Mustang
À l'approche de l'été, ce sont les vieux souvenirs de jeunesse qui nous prennent parfois à l'improviste : les amours de vacances, les premiers baisers à la plage, les jeux de séduction et bien d'autres. Avec son premier long métrage Mustang (2015), Gamze Ergüven a réussi à nous faire revivre l'ardeur et l'enthousiasme de ce bel âge.
Il y a de ces films qui vous plongent dans votre passé, et pour ceux qui ont une double nationalité comme moi, vous ramènent dans le pays d'origine de leurs ancêtres. Mustang a eu le mérite de me transporter durant quelques heures dans la Turquie d'autrefois, où la jeunesse pouvait encore espérer un monde meilleur. Mais les événements tragiques de l'histoire, des juntes militaires aux mouvements de protestation de la place Taksim en 2013, ont réduit presque à néant toute espérance pour une société meilleure. Si le film de Gamze Ergüven n'est pas considéré comme engagé ou politique, il reste toutefois une sorte de porte-voix des jeunes et un manifeste de la jouissance de vivre.

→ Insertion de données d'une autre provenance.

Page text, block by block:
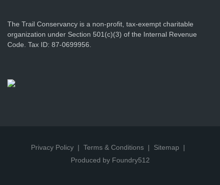
The Trail Conservancy is a non-profit, tax-exempt charitable
organization under Section 501(c)(3) of the Internal Revenue
Code. Tax ID: 87-0699956.
Privacy Policy Terms & Conditions
Sitemap
Produced by Foundry512
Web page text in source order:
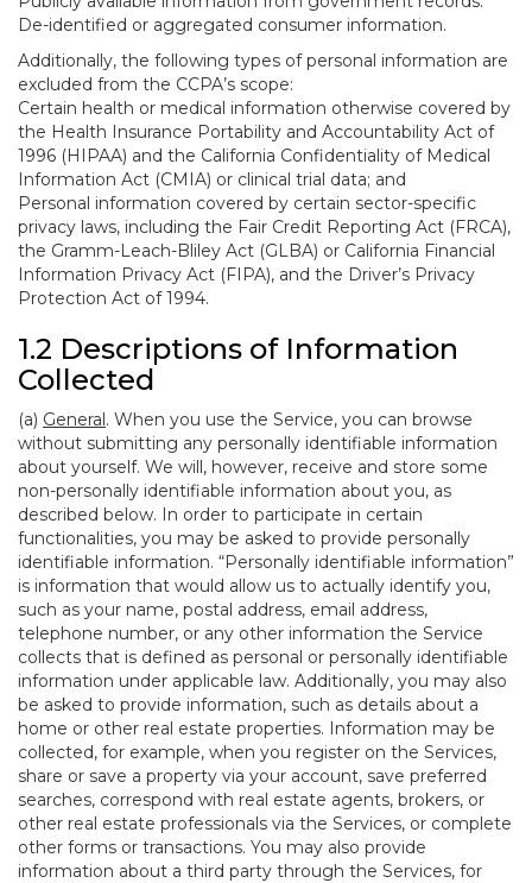
De-identified or aggregated consumer information.
Additionally, the following types of personal information are
excluded from the CCPA’s scope:
Certain health or medical information otherwise covered by
the Health Insurance Portability and Accountability Act of
1996 (HIPAA) and the California Confidentiality of Medical
Information Act (CMIA) or clinical trial data; and
Personal information covered by certain sector-specific
privacy laws, including the Fair Credit Reporting Act (FRCA),
the Gramm-Leach-Bliley Act (GLBA) or California Financial
Information Privacy Act (FIPA), and the Driver’s Privacy
Protection Act of 1994.
1.2 Descriptions of Information
Collected
(a) General. When you use the Service, you can browse
without submitting any personally identifiable information
about yourself. We will, however, receive and store some
non-personally identifiable information about you, as
described below. In order to participate in certain
functionalities, you may be asked to provide personally
identifiable information. “Personally identifiable information”
is information that would allow us to actually identify you,
such as your name, postal address, email address,
telephone number, or any other information the Service
collects that is defined as personal or personally identifiable
information under applicable law. Additionally, you may also
be asked to provide information, such as details about a
home or other real estate properties. Information may be
collected, for example, when you register on the Services,
share or save a property via your account, save preferred
searches, correspond with real estate agents, brokers, or
other real estate professionals via the Services, or complete
other forms or transactions. You may also provide
information about a third party through the Services, for

C'est l'histoire de cinq soeurs (Nur, Selma, Ece, Sonay et la dernière Lale) vivant dans un village au nord de la Turquie, qui, à la sortie de l'école, vont rejoindre quelques camarades de classe pour jouer à la plage. Dès le début, la réalisatrice pose sa caméra sur ces jeunes filles dans une scène où la frivolité mêlée aux plaisirs de la camaraderie marqueront, à mon sens, l'esprit des spectateurs. Mais ce moment doux et idyllique est écourté lorsque le patriarche de la famille, l'oncle Erol, véritable figure d'autorité, apprend le scandale que ses nièces ont suscité dans le voisinage en « touchant la nuque des garçons » lors de jeux aquatiques. C'est le début de la séquestration et de l'emprisonnement dans la maison familiale tenue par la grand-mère, autre figure d'autorité reproduisant au féminin le patriarcat de cette société turque. Et comme si ce n'était pas assez, les cinq filles seront plus tard promises à de futurs mariages arrangés.

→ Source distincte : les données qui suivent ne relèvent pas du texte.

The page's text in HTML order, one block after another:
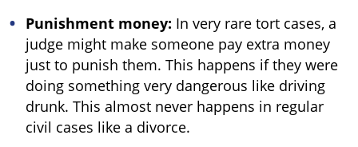
Punishment money: In very rare tort cases, a
judge might make someone pay extra money
just to punish them. This happens if they were
doing something very dangerous like driving
drunk. This almost never happens in regular
civil cases like a divorce.

Ce qui m'a surtout plu dans Mustang, c'est le choix de la réalisatrice de ne pas tomber dans une position manichéenne qui opposerait religieux et progressistes. Avec Gamze Ergüven, nous sommes loin de la caricature. Au contraire, le message du film est clair et très innovant : la question du corps et de la sexualité dans une société turque aux traditions bien présentes. La sensualité débordante de ces jeunes filles en dérange plus d'un dans ce petit village. Les mentalités ne semblent pas encore prêtes à accepter cette modernité des moeurs. Et ce sont les cinq soeurs qui payeront cher les conséquences de cette incompréhension générale. Comme on l'a dit plus haut, elles seront enfermées, comme des oiseaux en cage, pour être finalement une à une données au plus offrant. Si cette société cherche à masquer le corps féminin, elle fait apparaître une perversité enfouie chez l'homme, dépossédant ces filles de leur chair et de leur âme. D'objets de fantasme, elles deviennent objet tout court. Cette question de sexisme et de mal-être des jeunes est également traitée dans un autre teen-movie : Virgin Suicide (1999) de Sofia Coppola, dont Gamze Ergüven s’est peut-être inspirée.
Film 100 % féministe ? Forcément, puisqu'il dépeint cette société patriarcale à travers l’oeil de la réalisatrice. Mais si nous devions en retenir une chose, ce serait plutôt le ton libertaire assumé par la réalisatrice, qui arrive, au-delà de ce machisme, à imposer la présence féminine. Gamze Ergüven montre sans aucune retenue ce qu'il y a de plus beau chez ces jeunes filles : leur insouciante liberté. Et tant pis pour ceux à qui cela déplait.